Dames en heren, het doet me genoegen dat u mij hebt uitgenodigd om te spreken op uw jubileum. Bij mijn vertrek werd mij gevraagd: 'Heb je er zin in?' Dat vragen ze anders nooit! 'Hoezo?' vroeg ik. 'Nou, het is toch een beetje in het hol van de leeuw bij VluchtelingenWerk?' Voor ik mijn jas aan had, kon ik nog terugzeggen: 'Zo zie ik dat niet.' VluchtelingenWerk en de staatssecretaris van Veiligheid en Justitie staan voor dezelfde zaak. Een rechtvaardig asielbeleid. We kijken zo nu en dan wat anders tegen die taak aan. Ik zwaaide en riep nog even naar de achterblijvers: 'En het is feest. 35 jaar!'m

Op weg hier naar toe liet ik het tot me doordringen. Een jubileum. 35 jaar. Wie had dat kunnen denken in 1979. Ontstaan vanuit initiatieven die in de loop van de tijd in het hele land waren ontstaan.

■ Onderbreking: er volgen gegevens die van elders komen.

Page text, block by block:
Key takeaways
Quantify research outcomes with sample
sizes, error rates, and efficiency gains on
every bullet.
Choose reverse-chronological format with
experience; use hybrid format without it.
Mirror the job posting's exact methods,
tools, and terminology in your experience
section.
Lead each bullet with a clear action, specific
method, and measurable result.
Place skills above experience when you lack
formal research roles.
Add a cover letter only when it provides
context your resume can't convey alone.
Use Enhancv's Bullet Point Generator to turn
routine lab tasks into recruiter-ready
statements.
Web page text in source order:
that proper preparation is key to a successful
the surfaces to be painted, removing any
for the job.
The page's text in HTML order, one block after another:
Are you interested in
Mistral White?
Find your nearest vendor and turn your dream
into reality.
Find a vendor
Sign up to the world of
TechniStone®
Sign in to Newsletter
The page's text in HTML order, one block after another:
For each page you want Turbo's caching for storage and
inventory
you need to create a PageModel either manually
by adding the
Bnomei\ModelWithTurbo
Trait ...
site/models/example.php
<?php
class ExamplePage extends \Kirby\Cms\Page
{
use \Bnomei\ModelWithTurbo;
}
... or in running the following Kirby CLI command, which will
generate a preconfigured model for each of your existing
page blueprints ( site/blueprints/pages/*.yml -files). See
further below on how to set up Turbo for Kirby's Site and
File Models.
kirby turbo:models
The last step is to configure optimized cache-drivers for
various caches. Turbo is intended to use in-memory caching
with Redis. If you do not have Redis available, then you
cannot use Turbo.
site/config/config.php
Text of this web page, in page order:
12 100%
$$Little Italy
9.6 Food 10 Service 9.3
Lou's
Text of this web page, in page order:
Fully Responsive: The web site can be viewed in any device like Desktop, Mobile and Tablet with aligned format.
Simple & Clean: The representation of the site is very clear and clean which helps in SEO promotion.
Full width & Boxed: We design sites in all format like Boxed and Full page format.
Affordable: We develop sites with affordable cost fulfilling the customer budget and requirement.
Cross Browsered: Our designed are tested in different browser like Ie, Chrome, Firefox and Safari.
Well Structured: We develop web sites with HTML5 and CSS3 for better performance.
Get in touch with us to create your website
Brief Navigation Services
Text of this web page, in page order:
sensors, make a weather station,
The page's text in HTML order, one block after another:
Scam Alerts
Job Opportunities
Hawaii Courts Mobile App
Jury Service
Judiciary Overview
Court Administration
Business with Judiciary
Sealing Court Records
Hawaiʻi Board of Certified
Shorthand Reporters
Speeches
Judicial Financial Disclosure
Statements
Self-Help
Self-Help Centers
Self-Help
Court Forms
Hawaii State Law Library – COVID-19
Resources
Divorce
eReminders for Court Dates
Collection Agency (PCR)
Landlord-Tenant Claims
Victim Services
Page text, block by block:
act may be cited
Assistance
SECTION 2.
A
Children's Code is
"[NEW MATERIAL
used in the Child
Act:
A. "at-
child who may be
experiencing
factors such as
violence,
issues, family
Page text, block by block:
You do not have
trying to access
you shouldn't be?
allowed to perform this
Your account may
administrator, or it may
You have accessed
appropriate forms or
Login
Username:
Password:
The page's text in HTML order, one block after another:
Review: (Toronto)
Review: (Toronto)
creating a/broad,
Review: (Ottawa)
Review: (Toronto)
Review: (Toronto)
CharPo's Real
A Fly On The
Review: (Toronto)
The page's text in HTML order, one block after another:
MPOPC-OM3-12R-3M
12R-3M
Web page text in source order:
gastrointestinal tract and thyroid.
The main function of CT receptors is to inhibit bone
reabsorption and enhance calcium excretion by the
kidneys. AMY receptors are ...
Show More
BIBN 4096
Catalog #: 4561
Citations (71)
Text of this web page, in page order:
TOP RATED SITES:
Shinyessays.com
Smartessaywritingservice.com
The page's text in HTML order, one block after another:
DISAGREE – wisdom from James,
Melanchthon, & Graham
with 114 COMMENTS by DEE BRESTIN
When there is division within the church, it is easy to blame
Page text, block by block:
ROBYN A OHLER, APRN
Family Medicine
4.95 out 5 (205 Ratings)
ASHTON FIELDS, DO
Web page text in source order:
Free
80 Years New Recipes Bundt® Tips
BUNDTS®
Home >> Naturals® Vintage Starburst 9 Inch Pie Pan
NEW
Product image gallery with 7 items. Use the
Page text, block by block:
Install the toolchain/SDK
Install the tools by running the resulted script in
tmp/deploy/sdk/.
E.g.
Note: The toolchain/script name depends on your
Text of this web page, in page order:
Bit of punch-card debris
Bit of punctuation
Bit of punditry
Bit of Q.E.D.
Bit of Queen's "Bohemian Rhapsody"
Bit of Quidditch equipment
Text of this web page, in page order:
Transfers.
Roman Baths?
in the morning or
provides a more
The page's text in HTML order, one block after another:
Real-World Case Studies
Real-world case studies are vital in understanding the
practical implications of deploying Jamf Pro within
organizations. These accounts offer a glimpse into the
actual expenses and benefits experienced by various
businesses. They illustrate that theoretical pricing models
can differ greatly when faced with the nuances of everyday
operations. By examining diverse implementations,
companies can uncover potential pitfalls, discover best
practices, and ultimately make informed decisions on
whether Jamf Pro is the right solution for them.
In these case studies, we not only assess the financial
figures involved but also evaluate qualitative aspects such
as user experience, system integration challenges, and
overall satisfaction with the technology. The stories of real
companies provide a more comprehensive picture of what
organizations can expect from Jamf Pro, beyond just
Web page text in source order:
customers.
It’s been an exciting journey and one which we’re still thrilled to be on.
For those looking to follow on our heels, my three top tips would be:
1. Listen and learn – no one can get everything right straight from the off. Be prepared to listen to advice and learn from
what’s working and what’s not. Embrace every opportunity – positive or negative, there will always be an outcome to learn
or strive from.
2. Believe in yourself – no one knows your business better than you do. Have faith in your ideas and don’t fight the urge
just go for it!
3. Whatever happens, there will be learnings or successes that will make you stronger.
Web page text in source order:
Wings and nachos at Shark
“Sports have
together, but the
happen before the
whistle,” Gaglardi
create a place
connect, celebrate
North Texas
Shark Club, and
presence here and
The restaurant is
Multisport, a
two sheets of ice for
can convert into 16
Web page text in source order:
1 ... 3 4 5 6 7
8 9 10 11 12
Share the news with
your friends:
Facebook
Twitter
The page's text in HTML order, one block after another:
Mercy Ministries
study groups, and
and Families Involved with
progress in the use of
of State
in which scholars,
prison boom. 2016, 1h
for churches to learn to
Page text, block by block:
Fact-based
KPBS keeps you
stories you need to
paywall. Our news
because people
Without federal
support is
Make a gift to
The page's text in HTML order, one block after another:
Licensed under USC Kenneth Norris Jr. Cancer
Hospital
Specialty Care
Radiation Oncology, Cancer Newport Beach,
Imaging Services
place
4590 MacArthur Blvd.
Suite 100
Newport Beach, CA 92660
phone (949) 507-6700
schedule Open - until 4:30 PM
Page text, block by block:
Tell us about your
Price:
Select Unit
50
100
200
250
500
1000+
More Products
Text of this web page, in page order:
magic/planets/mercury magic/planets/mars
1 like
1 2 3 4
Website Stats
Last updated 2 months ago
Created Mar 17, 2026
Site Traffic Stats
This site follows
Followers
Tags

Mij schoten allerlei benamingen te binnen die – als ik zo de zaal in kijk – een aantal van u nog wel zal herkennen. Zo kregen we in Nederland te maken met Christen Turken – er ontstond een spreekwoordelijk gat in de Berlijnse Muur, waardoor Tamils naar Nederland kwamen. Steeds weer dienden zich nieuwe groepen aan. Daar hoef ik u niets over te vertellen. Tot op de dag van vandaag ontvangen we verschillende groepen asielzoekers, maar wordt iedere asielzoeker individueel beoordeeld.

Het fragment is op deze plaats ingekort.